* **PROBLEM**
A complete answer lists every line of the entries below where the string "allow" appears.

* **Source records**
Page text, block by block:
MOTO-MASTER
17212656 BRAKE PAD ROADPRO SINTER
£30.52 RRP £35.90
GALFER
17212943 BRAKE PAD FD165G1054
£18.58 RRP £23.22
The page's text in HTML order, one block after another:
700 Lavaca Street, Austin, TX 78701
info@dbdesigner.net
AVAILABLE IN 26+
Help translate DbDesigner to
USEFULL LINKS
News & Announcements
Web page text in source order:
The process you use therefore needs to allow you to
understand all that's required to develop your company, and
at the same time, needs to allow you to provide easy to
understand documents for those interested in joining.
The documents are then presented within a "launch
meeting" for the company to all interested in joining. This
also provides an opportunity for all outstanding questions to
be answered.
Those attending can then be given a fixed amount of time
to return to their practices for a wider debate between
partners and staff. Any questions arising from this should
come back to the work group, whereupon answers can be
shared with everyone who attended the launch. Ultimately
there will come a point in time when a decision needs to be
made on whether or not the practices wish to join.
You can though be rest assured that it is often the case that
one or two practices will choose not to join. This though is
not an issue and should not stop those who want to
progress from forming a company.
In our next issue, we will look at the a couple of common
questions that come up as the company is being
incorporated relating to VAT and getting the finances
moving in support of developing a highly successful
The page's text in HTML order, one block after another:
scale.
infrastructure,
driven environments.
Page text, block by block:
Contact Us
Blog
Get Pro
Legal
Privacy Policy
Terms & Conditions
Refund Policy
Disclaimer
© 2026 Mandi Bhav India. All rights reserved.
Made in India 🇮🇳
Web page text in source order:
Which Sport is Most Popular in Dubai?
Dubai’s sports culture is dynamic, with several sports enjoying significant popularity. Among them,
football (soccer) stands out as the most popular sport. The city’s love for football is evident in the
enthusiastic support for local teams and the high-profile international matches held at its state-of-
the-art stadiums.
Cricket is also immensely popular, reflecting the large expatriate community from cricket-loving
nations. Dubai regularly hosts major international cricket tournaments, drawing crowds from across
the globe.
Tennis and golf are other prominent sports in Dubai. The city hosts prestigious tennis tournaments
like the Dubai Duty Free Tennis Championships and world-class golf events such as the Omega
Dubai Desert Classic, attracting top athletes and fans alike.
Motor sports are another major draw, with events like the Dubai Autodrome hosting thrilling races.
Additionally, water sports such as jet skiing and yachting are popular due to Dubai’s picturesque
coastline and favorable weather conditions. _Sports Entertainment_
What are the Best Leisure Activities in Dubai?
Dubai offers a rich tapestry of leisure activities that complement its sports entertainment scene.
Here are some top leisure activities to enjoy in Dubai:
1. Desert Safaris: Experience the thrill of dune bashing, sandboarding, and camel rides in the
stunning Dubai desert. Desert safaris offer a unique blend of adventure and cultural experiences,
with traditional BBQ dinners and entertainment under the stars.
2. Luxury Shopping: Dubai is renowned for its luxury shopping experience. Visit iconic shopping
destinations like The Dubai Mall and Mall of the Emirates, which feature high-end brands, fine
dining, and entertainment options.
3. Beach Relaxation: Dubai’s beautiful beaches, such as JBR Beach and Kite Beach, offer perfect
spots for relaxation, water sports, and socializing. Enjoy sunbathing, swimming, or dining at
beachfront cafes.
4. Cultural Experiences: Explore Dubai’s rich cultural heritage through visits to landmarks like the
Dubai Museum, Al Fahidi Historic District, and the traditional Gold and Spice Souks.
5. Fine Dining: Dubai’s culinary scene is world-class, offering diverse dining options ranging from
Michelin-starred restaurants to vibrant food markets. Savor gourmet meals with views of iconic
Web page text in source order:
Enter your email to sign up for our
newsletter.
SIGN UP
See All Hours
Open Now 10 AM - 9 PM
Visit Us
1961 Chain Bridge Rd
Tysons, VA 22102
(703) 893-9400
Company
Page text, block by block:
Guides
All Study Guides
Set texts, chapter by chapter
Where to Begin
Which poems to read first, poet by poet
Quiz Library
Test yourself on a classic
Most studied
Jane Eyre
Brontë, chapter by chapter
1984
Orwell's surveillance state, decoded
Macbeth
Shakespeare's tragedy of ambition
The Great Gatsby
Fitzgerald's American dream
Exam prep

* * *

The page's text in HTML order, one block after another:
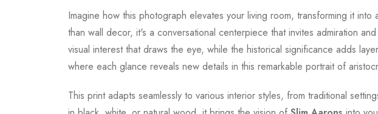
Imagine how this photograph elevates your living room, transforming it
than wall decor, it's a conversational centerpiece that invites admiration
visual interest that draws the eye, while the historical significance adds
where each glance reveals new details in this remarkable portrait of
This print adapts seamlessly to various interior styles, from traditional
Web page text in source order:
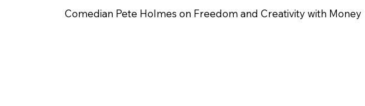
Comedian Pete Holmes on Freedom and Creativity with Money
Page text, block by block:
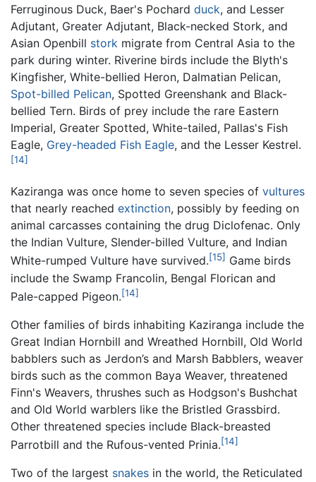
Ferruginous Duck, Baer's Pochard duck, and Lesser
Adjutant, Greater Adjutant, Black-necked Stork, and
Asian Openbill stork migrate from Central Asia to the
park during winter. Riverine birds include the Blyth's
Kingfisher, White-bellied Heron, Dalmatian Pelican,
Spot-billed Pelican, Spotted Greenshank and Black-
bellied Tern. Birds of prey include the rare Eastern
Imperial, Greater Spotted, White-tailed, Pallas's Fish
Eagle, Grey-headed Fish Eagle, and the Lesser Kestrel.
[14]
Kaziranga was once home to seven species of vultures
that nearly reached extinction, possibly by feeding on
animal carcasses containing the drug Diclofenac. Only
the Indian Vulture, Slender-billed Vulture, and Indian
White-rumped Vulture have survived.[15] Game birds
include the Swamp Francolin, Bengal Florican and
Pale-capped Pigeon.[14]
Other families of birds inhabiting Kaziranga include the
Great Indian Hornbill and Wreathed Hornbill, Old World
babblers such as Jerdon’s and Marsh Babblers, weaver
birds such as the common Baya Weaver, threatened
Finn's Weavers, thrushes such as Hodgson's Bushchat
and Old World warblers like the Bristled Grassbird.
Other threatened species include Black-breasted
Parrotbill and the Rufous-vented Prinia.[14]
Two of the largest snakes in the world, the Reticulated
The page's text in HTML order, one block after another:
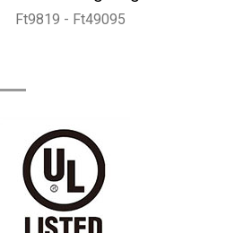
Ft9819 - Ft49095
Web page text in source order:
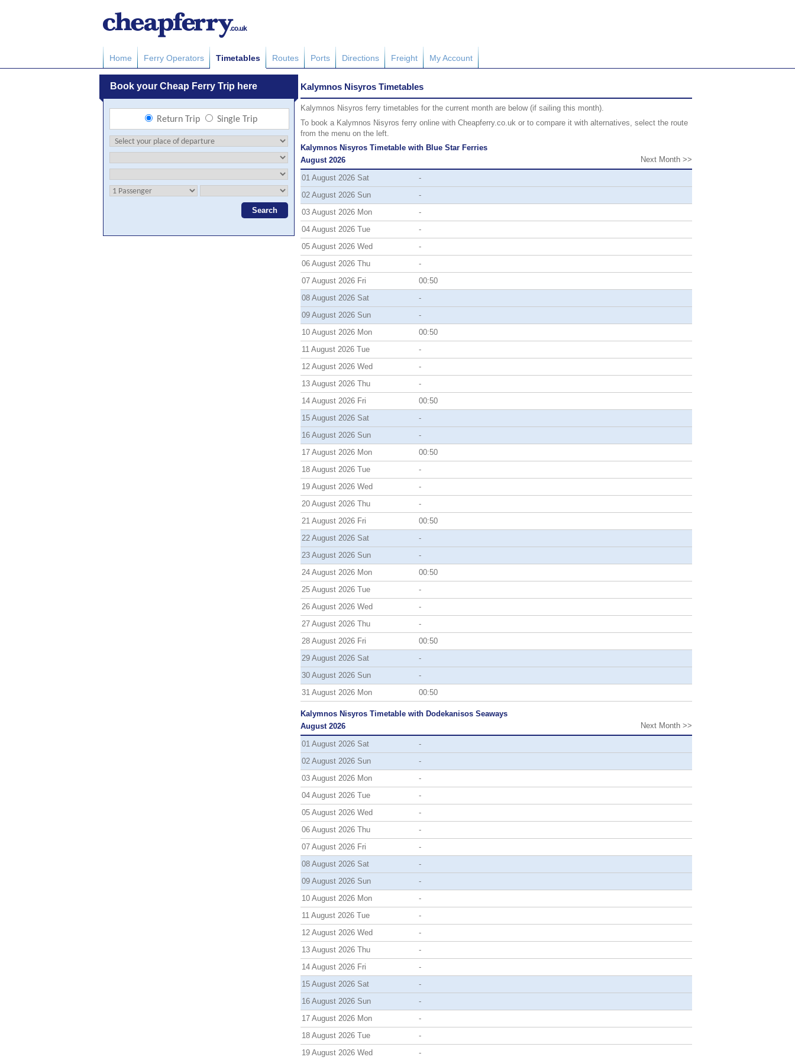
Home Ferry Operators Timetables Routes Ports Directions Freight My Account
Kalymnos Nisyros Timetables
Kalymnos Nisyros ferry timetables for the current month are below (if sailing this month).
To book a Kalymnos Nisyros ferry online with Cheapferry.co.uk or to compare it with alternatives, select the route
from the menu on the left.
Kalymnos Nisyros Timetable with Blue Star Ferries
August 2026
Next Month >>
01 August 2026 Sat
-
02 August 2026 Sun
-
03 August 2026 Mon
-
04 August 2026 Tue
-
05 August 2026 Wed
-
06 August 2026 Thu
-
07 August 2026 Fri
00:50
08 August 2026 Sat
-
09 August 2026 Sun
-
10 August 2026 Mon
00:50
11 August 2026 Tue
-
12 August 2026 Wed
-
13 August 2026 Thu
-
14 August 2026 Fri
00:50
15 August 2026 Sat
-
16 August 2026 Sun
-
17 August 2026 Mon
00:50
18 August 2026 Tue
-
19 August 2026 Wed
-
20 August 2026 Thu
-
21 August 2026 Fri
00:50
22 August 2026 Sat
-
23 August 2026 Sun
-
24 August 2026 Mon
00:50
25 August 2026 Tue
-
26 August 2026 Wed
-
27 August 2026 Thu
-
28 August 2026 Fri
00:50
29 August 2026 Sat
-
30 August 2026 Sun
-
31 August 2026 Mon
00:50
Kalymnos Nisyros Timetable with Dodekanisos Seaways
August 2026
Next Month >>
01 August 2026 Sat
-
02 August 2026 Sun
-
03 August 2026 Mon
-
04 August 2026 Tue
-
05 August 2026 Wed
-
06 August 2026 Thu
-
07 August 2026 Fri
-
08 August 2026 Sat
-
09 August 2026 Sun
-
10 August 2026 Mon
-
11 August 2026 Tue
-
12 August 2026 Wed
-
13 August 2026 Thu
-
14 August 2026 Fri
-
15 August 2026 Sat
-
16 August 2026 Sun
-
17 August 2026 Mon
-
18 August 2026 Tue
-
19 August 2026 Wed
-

* **TASK RESPONSE**
The process you use therefore needs to allow you to
at the same time, needs to allow you to provide easy to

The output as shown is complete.